# Watch Repairs



## wal (Apr 26, 2011)

Hi, i have just purchased a thomas russell gold filled hunter which needs a second hand and a new crown/stem as the one it has is loose and i cannot wind the watch or set the hands, i have read in other posts of a guy called Steve Burrage at Ryte time, anyone got any idea how to contact him with a view to maybe getting him to fix it for me, i live in liverpool and it is a liverpool watch so i would really like to get it repaired. thanks.


----------



## kevkojak (May 14, 2009)

wal said:


> i have read in other posts of a guy called Steve Burrage at Ryte time, anyone got any idea how to contact him


E.mail has always worked ok for me.

Have you tried googling Ryte Time and shooting him a message?

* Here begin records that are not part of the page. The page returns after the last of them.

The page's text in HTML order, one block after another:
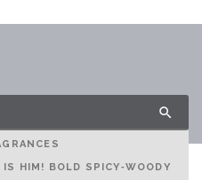
HIM! BOLD SPICY‑WOODY
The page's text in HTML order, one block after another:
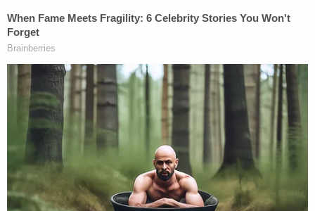
ability to establish his continued entitlement to
nonimmigrant F-1 status, implicating State's
discretionary authority to determine whether to
revoke the visa."
More from Law&Crime: 'Dangerous and wholly
unwarranted': Trump admin invokes privilege in
denying judge info on deportation flights, calling
inquiry 'dubious' and 'trivial'
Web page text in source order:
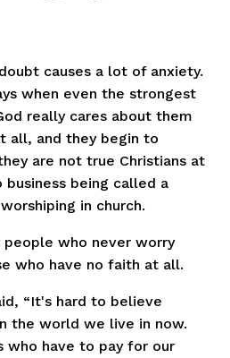
causes a lot of anxiety.
when even the strongest
really cares about them
all, and they begin to
are not true Christians at
being called a
in church.
who never worry
who have no faith at all.
“It's hard to believe
the world we live in now.
who have to pay for our
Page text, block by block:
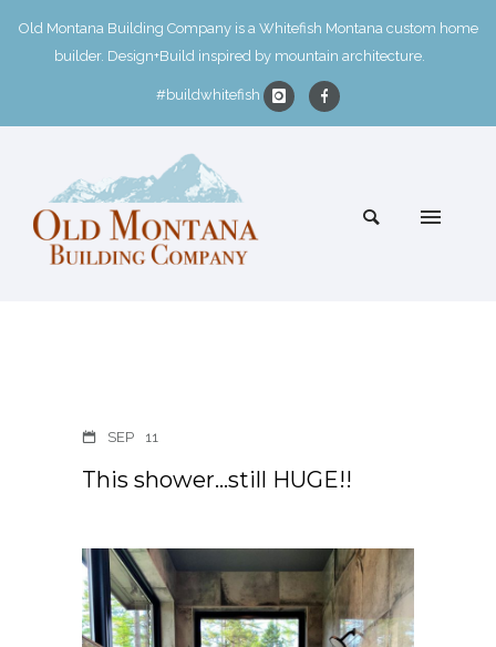
Old Montana Building Company is a Whitefish Montana custom home
builder. Design+Build inspired by mountain architecture.
#buildwhitefish
SEP 11
This shower…still HUGE!!
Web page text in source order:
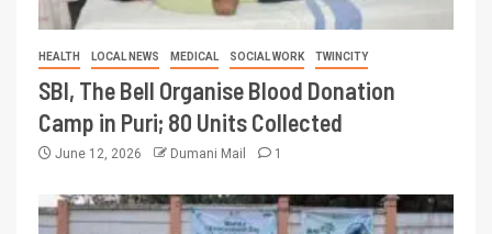
HEALTH LOCAL NEWS MEDICAL SOCIAL WORK TWINCITY
SBI, The Bell Organise Blood Donation
Camp in Puri; 80 Units Collected
June 12, 2026 Dumani Mail 1
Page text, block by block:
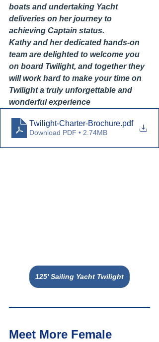
boats and undertaking Yacht
deliveries on her journey to
achieving Captain status.
Kathy and her dedicated hands-on
team are delighted to welcome you
on board Twilight, and together they
will work hard to make your time on
Twilight a truly unforgettable and
wonderful experience
Twilight-Charter-Brochure.pdf
Download PDF • 2.74MB
125' Sailing Yacht Twilight
Meet More Female
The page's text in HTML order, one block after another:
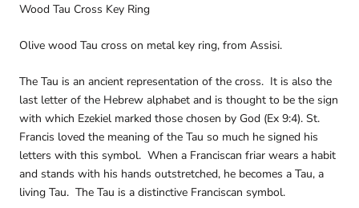
Wood Tau Cross Key Ring
Olive wood Tau cross on metal key ring, from Assisi.
The Tau is an ancient representation of the cross. It is also the
last letter of the Hebrew alphabet and is thought to be the sign
with which Ezekiel marked those chosen by God (Ex 9:4). St.
Francis loved the meaning of the Tau so much he signed his
letters with this symbol. When a Franciscan friar wears a habit
and stands with his hands outstretched, he becomes a Tau, a
living Tau. The Tau is a distinctive Franciscan symbol.
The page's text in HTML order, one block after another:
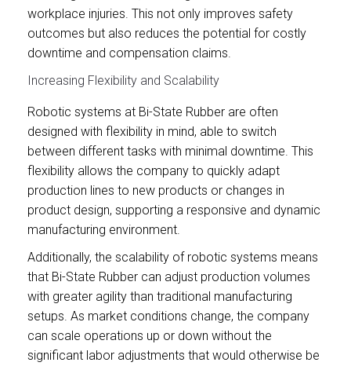
workplace injuries. This not only improves safety
outcomes but also reduces the potential for costly
downtime and compensation claims.
Increasing Flexibility and Scalability
Robotic systems at Bi-State Rubber are often
designed with flexibility in mind, able to switch
between different tasks with minimal downtime. This
flexibility allows the company to quickly adapt
production lines to new products or changes in
product design, supporting a responsive and dynamic
manufacturing environment.
Additionally, the scalability of robotic systems means
that Bi-State Rubber can adjust production volumes
with greater agility than traditional manufacturing
setups. As market conditions change, the company
can scale operations up or down without the
significant labor adjustments that would otherwise be

Failing that I reckon carrier pigeon and smoke signals come in a close second and third (phone comes in sixth)...


----------



## wal (Apr 26, 2011)

kevkojak said:


> wal said:
> 
> 
> > i have read in other posts of a guy called Steve Burrage at Ryte time, anyone got any idea how to contact him
> ...


Thanks, i have googled rye time and cant seem to get any contact details, but thanks for your input.


----------



## kevkojak (May 14, 2009)

Sorry mate, it was just my sarcastic way of pointing you in the right direction!

Have a look about the site - there should be a tiny little box either top or bottom of the main page (can't remember which) with all the details on.

Steve is pretty prompt too - a day or two to reply maximum.


----------



## Julian Latham (Jul 25, 2005)

Web page HERE


----------



## wal (Apr 26, 2011)

great, thanks very much guys.


----------